For Movat pentachrome staining quantification, the machine learning Trainable Weka (Waikato Environment for Knowledge Analysis Segmentation) plugin 31 was used in ImageJ (National Institute of Health). A training set was created by a pathologist from 20 10 × 10 titles compiled from the ground truth areas of all slides. Reticulin, elastin, collagen, cells, hyaluronic acid, and background were assigned to separate monochrome colors (red, black, yellow, purple, blue, and pink, respectively) for an 8‐bit segmented image. Color‐specific thresholds were applied and generated 8‐bit monochrome images per component for quantification. The data were extracted as a percentage of expression per mm2.

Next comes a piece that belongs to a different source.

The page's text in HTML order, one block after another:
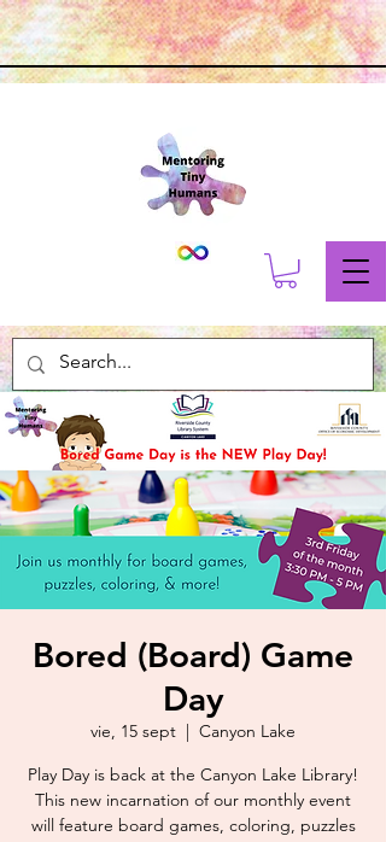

For fluorescent images, a low‐power image of the TMA core was acquired followed by four 40× images of all filters of interest through an Olympus camera (Olympus Co., St. Laurent) coupled to an Olympus microscope (Olympus BX51) using Image‐Pro Plus 6.0 software (Media Cybernetics). All high‐power fluorescence images were segmented through selective optical threshold densities on Image‐Pro Plus, and the data were extracted as collagen constitution per mm2.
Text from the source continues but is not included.